Liberty Sorbetto dress.

This dress is the result of cross-inspiration. 
A Liberty fabric dress.
And Alys Fowler.

Two years ago I came across an Ilana Kohn dress made from Liberty fabric, and knew one day I would try and make one for myself. Once I set up my Pintrest account I saved the dress there too just so I wouldn't forget about it. I loved the simplicity of the dress, the bias binding and the curved hemline. I imagined it would be so perfectly comfortable to wear during our hot summer months.

This year I was also inspired by the dresses Alys Fowler wears in her BBC series The Edible Garden. Her knowledge of permaculture and indubitable love for her garden inspired me on my gardening endeavours, while her offbeat gardening attire inspired my seamstress within.

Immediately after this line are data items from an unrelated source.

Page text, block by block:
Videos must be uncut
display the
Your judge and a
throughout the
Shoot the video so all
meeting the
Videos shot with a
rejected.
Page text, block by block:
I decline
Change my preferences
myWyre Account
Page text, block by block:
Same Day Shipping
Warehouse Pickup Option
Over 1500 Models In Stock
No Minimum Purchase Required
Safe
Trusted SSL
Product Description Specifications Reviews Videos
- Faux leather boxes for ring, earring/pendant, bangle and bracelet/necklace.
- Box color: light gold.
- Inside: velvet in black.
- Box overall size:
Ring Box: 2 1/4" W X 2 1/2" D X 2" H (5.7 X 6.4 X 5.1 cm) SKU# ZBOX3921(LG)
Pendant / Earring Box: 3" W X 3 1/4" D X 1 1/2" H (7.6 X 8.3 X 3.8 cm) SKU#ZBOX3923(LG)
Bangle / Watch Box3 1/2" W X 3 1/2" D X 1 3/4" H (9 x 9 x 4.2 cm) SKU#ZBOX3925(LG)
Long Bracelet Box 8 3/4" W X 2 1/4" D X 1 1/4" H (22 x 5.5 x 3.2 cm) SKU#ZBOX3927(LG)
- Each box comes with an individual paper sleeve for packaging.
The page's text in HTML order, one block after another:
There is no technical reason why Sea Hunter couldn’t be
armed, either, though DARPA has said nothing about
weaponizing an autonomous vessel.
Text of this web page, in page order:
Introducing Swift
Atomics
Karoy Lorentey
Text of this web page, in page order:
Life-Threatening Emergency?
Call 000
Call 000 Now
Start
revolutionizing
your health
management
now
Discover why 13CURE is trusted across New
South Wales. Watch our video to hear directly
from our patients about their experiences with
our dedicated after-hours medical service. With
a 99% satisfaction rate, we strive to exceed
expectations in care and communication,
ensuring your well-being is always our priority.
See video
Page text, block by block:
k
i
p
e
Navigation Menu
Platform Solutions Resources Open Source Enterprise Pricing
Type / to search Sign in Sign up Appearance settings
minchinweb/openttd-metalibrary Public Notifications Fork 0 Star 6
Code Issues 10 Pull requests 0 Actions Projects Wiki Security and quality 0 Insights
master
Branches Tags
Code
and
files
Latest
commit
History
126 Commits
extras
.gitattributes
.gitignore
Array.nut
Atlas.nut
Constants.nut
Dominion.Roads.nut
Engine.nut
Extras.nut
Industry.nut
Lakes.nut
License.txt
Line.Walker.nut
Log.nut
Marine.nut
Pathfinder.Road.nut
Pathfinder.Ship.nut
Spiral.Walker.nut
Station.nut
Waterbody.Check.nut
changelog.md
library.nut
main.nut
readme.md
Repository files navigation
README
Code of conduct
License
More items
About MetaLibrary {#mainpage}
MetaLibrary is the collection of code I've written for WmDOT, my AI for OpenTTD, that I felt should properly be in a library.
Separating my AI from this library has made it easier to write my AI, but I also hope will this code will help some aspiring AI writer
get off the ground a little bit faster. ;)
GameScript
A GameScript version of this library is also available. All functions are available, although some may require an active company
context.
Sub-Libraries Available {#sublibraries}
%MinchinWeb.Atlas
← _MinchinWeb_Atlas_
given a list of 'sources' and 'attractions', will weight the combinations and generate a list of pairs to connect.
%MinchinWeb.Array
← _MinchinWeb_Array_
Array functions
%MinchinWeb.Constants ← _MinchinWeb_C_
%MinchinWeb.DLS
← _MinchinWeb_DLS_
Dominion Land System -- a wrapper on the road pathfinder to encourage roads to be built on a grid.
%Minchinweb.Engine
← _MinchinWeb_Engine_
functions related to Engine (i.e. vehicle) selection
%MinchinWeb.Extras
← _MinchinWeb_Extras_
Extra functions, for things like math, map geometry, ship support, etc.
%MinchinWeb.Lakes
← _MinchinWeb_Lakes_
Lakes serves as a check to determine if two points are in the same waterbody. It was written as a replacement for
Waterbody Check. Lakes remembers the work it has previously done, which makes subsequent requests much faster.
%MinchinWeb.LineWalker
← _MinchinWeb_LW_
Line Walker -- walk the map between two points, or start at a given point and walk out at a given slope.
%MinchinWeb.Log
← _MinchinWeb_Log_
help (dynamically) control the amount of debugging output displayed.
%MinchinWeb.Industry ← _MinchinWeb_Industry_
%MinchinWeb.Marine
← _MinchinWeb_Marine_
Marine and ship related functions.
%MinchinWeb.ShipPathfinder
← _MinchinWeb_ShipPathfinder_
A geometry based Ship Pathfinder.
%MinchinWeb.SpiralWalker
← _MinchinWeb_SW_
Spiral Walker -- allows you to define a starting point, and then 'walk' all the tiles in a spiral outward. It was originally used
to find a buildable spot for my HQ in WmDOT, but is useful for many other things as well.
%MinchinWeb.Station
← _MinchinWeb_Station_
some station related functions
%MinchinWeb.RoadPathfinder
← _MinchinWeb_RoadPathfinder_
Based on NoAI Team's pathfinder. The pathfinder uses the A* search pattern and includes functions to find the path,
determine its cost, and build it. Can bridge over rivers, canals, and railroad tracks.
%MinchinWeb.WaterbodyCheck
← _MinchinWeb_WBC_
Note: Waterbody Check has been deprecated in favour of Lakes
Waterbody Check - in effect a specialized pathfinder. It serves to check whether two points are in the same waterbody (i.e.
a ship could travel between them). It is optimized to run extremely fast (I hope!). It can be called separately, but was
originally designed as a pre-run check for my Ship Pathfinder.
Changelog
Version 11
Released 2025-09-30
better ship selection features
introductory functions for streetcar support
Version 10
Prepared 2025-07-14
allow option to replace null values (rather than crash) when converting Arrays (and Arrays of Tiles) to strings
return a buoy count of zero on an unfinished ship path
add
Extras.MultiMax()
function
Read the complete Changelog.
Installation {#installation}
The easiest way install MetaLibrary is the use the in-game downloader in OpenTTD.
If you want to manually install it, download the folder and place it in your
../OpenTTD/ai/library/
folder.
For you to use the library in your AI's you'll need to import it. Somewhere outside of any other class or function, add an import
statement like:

I drafted the perfect gardening dress today using Colette Pattern's Sorbetto as my starting block. I deleted the centre front pleat and lengthened the top by about 14 inches, taking into account my hip measurements and adding width to the pattern accordingly. I also lowered the front neckline about an inch. I made a wearable muslin first using the brightly coloured floral fabric I blogged about yesterday. I discovered the wearable muslin had a few mistakes. I had not removed enough of the pleat section so my darts did not reach the right position on my bust. Also, I added three pin tucks to the centre front neck line which did not look that great. The first dress will be kept for sleepwear in the summer months, because it is cute, but a little shabby and not something I would be confident to wear out in public.

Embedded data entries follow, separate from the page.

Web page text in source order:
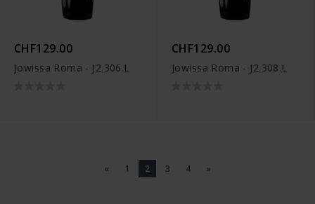
CHF129.00
Jowissa Roma - J2.306.L
CHF129.00
Jowissa Roma - J2.308.L
« 1 2 3 4 »
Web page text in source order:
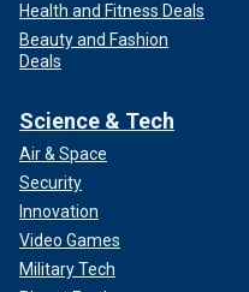
Health and Fitness Deals
Beauty and Fashion
Deals
Science & Tech
Air & Space
Security
Innovation
Video Games
Military Tech
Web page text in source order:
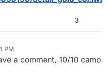
3
PM
a comment, 10/10 camo
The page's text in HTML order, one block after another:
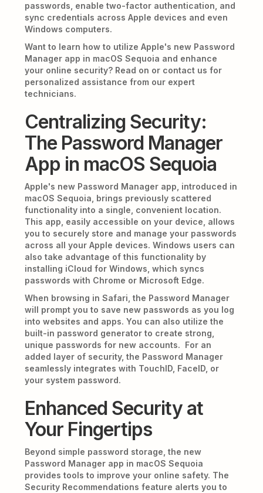
passwords, enable two-factor authentication, and
sync credentials across Apple devices and even
Windows computers.
Want to learn how to utilize Apple's new Password
Manager app in macOS Sequoia and enhance
your online security? Read on or contact us for
personalized assistance from our expert
technicians.
Centralizing Security:
The Password Manager
App in macOS Sequoia
Apple's new Password Manager app, introduced in
macOS Sequoia, brings previously scattered
functionality into a single, convenient location.
This app, easily accessible on your device, allows
you to securely store and manage your passwords
across all your Apple devices. Windows users can
also take advantage of this functionality by
installing iCloud for Windows, which syncs
passwords with Chrome or Microsoft Edge.
When browsing in Safari, the Password Manager
will prompt you to save new passwords as you log
into websites and apps. You can also utilize the
built-in password generator to create strong,
unique passwords for new accounts. For an
added layer of security, the Password Manager
seamlessly integrates with TouchID, FaceID, or
your system password.
Enhanced Security at
Your Fingertips
Beyond simple password storage, the new
Password Manager app in macOS Sequoia
provides tools to improve your online safety. The
Security Recommendations feature alerts you to
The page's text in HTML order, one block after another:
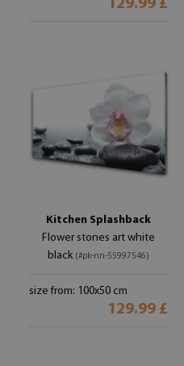
129.99 £
Kitchen Splashback
Flower stones art white
black (#pk-nn-55997546)
size from: 100x50 cm
129.99 £

For the second pattern draft I removed more from the front pleat, added half an inch to either side hips, shortened the length to sit above my knees and decided not sew the pin tucks. I sewed this draft up in the blue mock Liberty and it turned out so much nicer!

~ It was 14oC and raining for these photos - so so cold! ~

I drafted the hem line slightly curved, which I think is a nice touch. The bias binding works well with Lawn fabrics because it gives the soft fabric some structure and shape. This dress took be no more than one hour to make!

This dress is going to look so cute in a Liberty Tana Lawn! The only trouble will be deciding what fabric to sew it up in.

Any suggestions Liberty fans???

Sam xox

Saturday, August 11, 2012

Sewing plans afoot.

I have had visions of Spring sewing dancing around my head for almost two weeks now. Tasia recently launching her beautiful blouse and shorts patterns only increase my anticipation for the coming Spring. Almost two years ago I came across a dress made from Liberty fabric that looked simple enough to make. I plan on drafting one similar using the Sorbetto pattern as my starting block, then altering it to suit my vision.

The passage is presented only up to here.